British-bred Thoroughbred racehorse

Orwell (1929-1948), also known as the Golden Hair Colt, was a British Thoroughbred racehorse and sire. In a career that lasted from June 1931 to September 1932 he ran eleven times and won eight races. He was the leading British two-year-old of his generation, winning five successive races in 1931 including the Champagne Stakes and the Middle Park Stakes. During this season he was one of the last notable racehorses to race without being officially named. The following year he won the 2000 Guineas at Newmarket but was beaten when starting favourite for both The Derby and the St. Leger Stakes. At the end of 1932 he was retired to stud, where his record was disappointing.

==Background==
Orwell was a good-looking, medium-sized bay horse with a "docile and sensible" temperament bred by the shipping magnate Marmaduke Furness, 1st Viscount Furness. As a yearling he was sent to the sales at Doncaster where he was bought for 3,000 guineas by Washington Singer. Singer sent the colt to be trained at Manton in Wiltshire by Joseph Lawson. Orwell was sired by the wartime Triple Crown winner Gainsborough out of the mare Golden Hair, a daughter of the sprinter Golden Sun.

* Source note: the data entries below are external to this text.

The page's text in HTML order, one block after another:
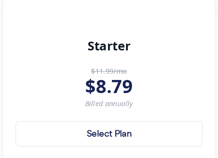
Starter
$11.99/mo
$8.79
Billed annually
Select Plan

Until 1913, there was no requirement for British racehorses to have official names and two-year-olds were allowed to run without names until 1946. The practice of running horses unnamed had once been common, but had largely fallen out of use by the early 20th Century. Singer however, delayed naming his horse, and the colt who would become Orwell raced throughout his first season under the descriptive name of "The Golden Hair Colt".

==Racing career==

===1931: two-year-old season===
The Golden Hair Colt made his racecourse debut at the Derby meeting at Epsom in the early summer of 1931. He had already acquired a reputation on the basis of his performances on the training gallops and started favourite, but finished third, a failure ascribed to his lack of experience and dislike of the firm ground. It proved to be his only defeat of the year. In June he was sent to Royal Ascot where he won the Chesham Stakes and then travelled to Sandown where he won the valuable National Breeders' Produce Stakes. By the end of July he was already regarded as one of the best of an unusually strong crop of British juveniles.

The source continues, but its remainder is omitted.